Tempos de cólera no amor

Namorados adolescentes usam violência como forma de comunicação

Caeto MeloO refrão da música de Belchior renova-se a cada geração como uma maldição sem antídoto: “Minha dor é perceber/ Que apesar de termos feito tudo o que fizemos/ Ainda somos os mesmos e vivemos como nossos pais”. É o que revela a pesquisa Violência entre namorados adolescentes (lançada agora em livro, Amor e violência, pela Editora Fiocruz), feita entre 2007 e 2010 a pedido do Centro Latino-Americano de Estudos da Violência e Saúde Jorge Careli (Claves/Fiocruz) e coordenada por Kathie Njaine, professora do Departamento de Saúde Pública da Universidade Federal de Santa Catarina (UFSC). O projeto reuniu um grupo de 11 pesquisadores de diversas universidades para investigar a violência nas relações afetivo-sexuais de “ficar” ou namorar entre jovens de 15 a 19 anos de idade, a partir de um universo de 3,2 mil estudantes de escolas públicas e privadas de 10 capitais brasileiras. “Os jovens de hoje, ao mesmo tempo que recriam novas formas e meios de se relacionar, em que o ‘ficar’ e o uso da internet para interação amorosa e sexual são o novo, repetem e reproduzem modelos relacionais tradicionais e conservadores, como o machismo e o sentimento de posse, expressos em suas falas e no trato com o parceiro e a parceira”, afirma a pesquisadora. Talvez até com maior intensidade do que faziam nossos pais.
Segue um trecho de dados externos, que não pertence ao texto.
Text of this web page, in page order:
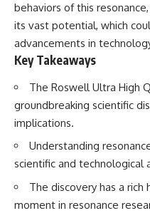
This is an investigation into the
evidence—not an argument for
any particular conclusion.
---
## 📖 Chapters
Be Captured
03:12 — How Astronomers
Confirmed an Interstellar Origin
07:45 — What the Orbit Actually
11:30 — The First Physical Clues:
Brightness and Coma
behaviors of this
its vast potential, which
advancements in
Key Takeaways
The Roswell Ultra High
groundbreaking scientific
implications.
Understanding
scientific and technological
The discovery has a
moment in resonance
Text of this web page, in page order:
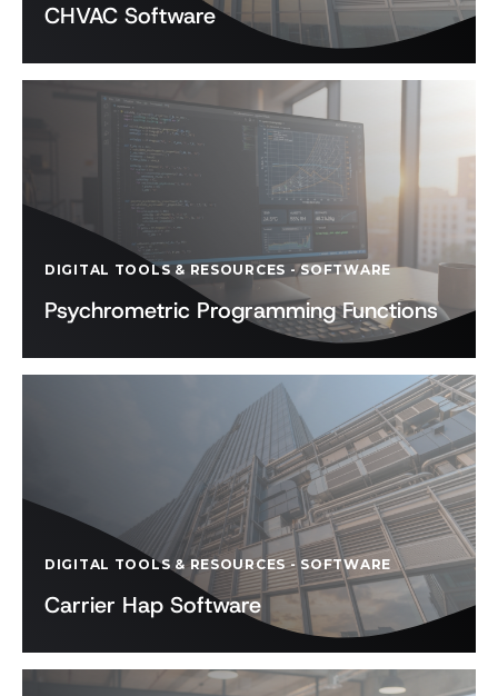
CHVAC Software
DIGITAL TOOLS & RESOURCES -SOFTWARE
Psychrometric Programming Functions
DIGITAL TOOLS & RESOURCES- SOFTWARE
Carrier Hap Software
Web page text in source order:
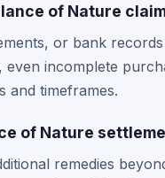
of Nature
or bank
incomplete
and timeframes.
of Nature
remedies
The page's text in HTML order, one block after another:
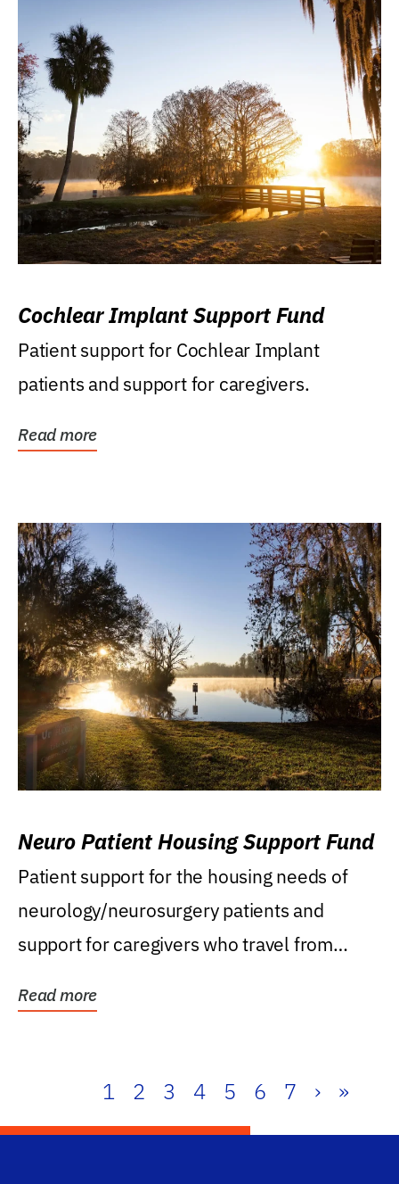
Cochlear Implant Support Fund
Patient support for Cochlear Implant
patients and support for caregivers.
Read more
Neuro Patient Housing Support Fund
Patient support for the housing needs of
neurology/neurosurgery patients and
support for caregivers who travel from
Read more
1 2 3 4 5 6 7 › »
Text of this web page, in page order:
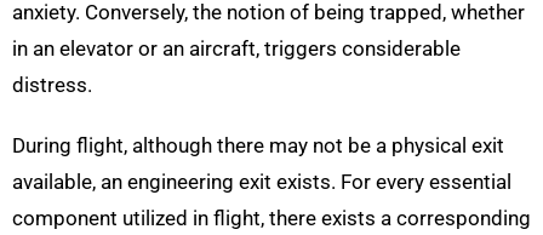
anxiety. Conversely, the notion of being trapped, whether
in an elevator or an aircraft, triggers considerable
distress.
During flight, although there may not be a physical exit
available, an engineering exit exists. For every essential
component utilized in flight, there exists a corresponding
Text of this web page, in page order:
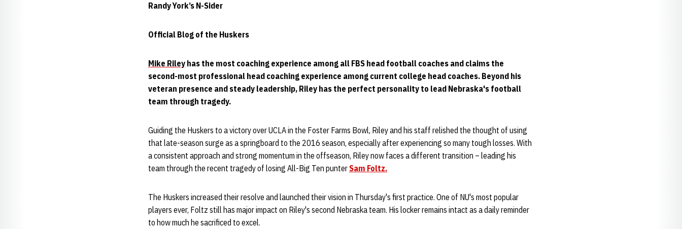
Randy York’s N-Sider
Official Blog of the Huskers
Mike Riley has the most coaching experience among all FBS head football coaches and claims the
second-most professional head coaching experience among current college head coaches. Beyond his
veteran presence and steady leadership, Riley has the perfect personality to lead Nebraska's football
team through tragedy.
Guiding the Huskers to a victory over UCLA in the Foster Farms Bowl, Riley and his staff relished the thought of using
that late-season surge as a springboard to the 2016 season, especially after experiencing so many tough losses. With
a consistent approach and strong momentum in the offseason, Riley now faces a different transition – leading his
team through the recent tragedy of losing All-Big Ten punterSam Foltz.
The Huskers increased their resolve and launched their vision in Thursday's first practice. One of NU's most popular
players ever, Foltz still has major impact on Riley's second Nebraska team. His locker remains intact as a daily reminder
to how much he sacrificed to excel.
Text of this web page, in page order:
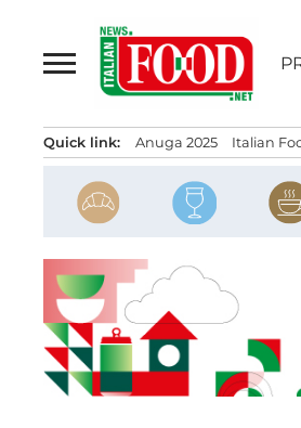
content
Quick link: Anuga 2025 Italian
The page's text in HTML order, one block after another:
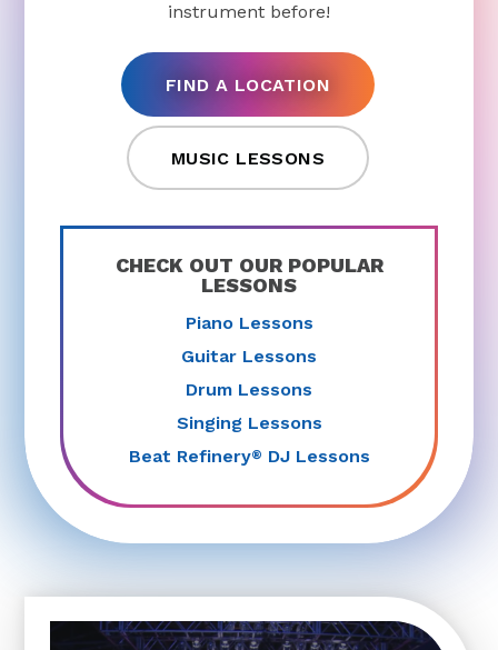
instrument before!
FIND A LOCATION
MUSIC LESSONS
CHECK OUT OUR POPULAR
LESSONS
Piano Lessons
Guitar Lessons
Drum Lessons
Singing Lessons
Beat Refinery® DJ Lessons
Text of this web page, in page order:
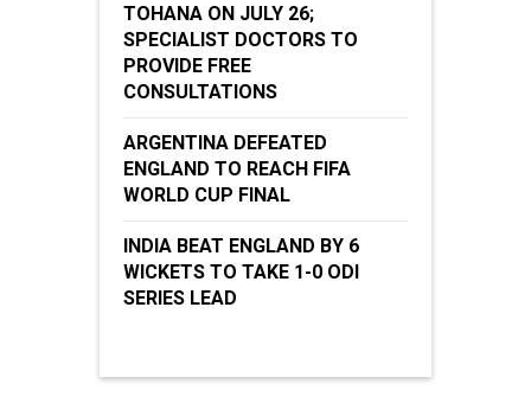
TOHANA ON JULY 26;
SPECIALIST DOCTORS TO
PROVIDE FREE
CONSULTATIONS
ARGENTINA DEFEATED
ENGLAND TO REACH FIFA
WORLD CUP FINAL
INDIA BEAT ENGLAND BY 6
WICKETS TO TAKE 1-0 ODI
SERIES LEAD
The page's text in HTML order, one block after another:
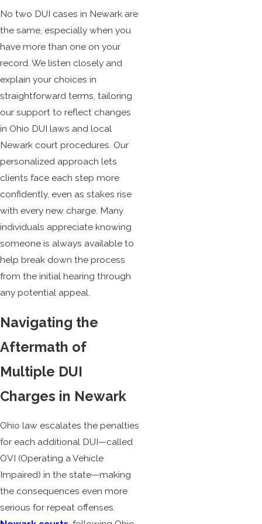
No two DUI cases in Newark are
the same, especially when you
have more than one on your
record. We listen closely and
explain your choices in
straightforward terms, tailoring
our support to reflect changes
in Ohio DUI laws and local
Newark court procedures. Our
personalized approach lets
clients face each step more
confidently, even as stakes rise
with every new charge. Many
individuals appreciate knowing
someone is always available to
help break down the process
from the initial hearing through
any potential appeal.
Navigating the
Aftermath of
Multiple DUI
Charges in Newark
Ohio law escalates the penalties
for each additional DUI—called
OVI (Operating a Vehicle
Impaired) in the state—making
the consequences even more
serious for repeat offenses.
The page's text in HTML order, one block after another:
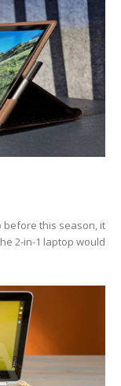
before this season, it
2-in-1 laptop would
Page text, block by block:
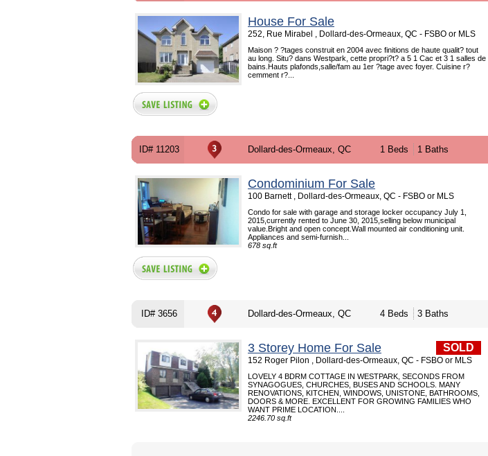
House For Sale
252, Rue Mirabel , Dollard-des-Ormeaux, QC - FSBO or MLS
Maison ? ?tages construit en 2004 avec finitions de haute qualit? tout
au long. Situ? dans Westpark, cette propri?t? a 5 1 Cac et 3 1 salles de
bains.Hauts plafonds,salle/fam au 1er ?tage avec foyer. Cuisine r?
cemment r?...
ID# 11203 Dollard-des-Ormeaux, QC 1 Beds 1 Baths
Condominium For Sale
100 Barnett , Dollard-des-Ormeaux, QC - FSBO or MLS
Condo for sale with garage and storage locker occupancy July 1,
2015,currently rented to June 30, 2015,selling below municipal
value.Bright and open concept.Wall mounted air conditioning unit.
Appliances and semi-furnish...
678 sq.ft
ID# 3656 Dollard-des-Ormeaux, QC 4 Beds 3 Baths
SOLD
3 Storey Home For Sale
152 Roger Pilon , Dollard-des-Ormeaux, QC - FSBO or MLS
LOVELY 4 BDRM COTTAGE IN WESTPARK, SECONDS FROM
SYNAGOGUES, CHURCHES, BUSES AND SCHOOLS. MANY
RENOVATIONS, KITCHEN, WINDOWS, UNISTONE, BATHROOMS,
DOORS & MORE. EXCELLENT FOR GROWING FAMILIES WHO
WANT PRIME LOCATION....
2246.70 sq.ft

Praticamente, nove em cada 10 jovens que namoram praticam ou sofrem variadas formas de violência e para marcar território casais jovens recorrem à violência para controlar seus parceiros, e a agressão virou sinônimo de domínio nas relações amorosas desses adolescentes. “Creio que a violência vem se tornando uma forma de comunicação entre muitos jovens, que alternam os papéis de vítima e autor, de acordo com o momento e o meio em que vivem. Esses atos estão se banalizando a ponto de serem incorporados naturalmente na convivência, sem reflexão alguma sobre o que isso pode significar para a vida afetiva-sexual”, observa Kathie. “Os adolescentes adotam cada vez mais cedo a violência em diversos graus e começam a achar isso muito natural. Acreditam que para ter o controle da relação e do companheiro é preciso usar a violência.” Belchior continua profético ao afirmar “que o novo sempre vem”, ainda que nem sempre num registro positivo. Segundo o estudo, as garotas são, ao mesmo tempo, as maiores agressoras e vítimas de violência verbal e na categoria de agressões físicas, que incluem tapas, puxão de cabelo, empurrão, socos e chutes, os números revelam que os homens são mais vítimas do que as mulheres: 28,5% delas informaram que agridem fisicamente o parceiro; 16,8% dos meninos confessaram o mesmo. Em termos de violência sexual, o esperado acontece, porém há surpresas: 49% dos homens relatam praticar esse tipo de agressão, enquanto 32,8% das moças admitem o comportamento. Curiosamente, na opinião de 22% dos jovens de ambos os sexos, a violência é o principal problema do mundo de hoje, bem à frente da fome, da pobreza e da miséria. Quem disse que coerência é o forte dos jovens?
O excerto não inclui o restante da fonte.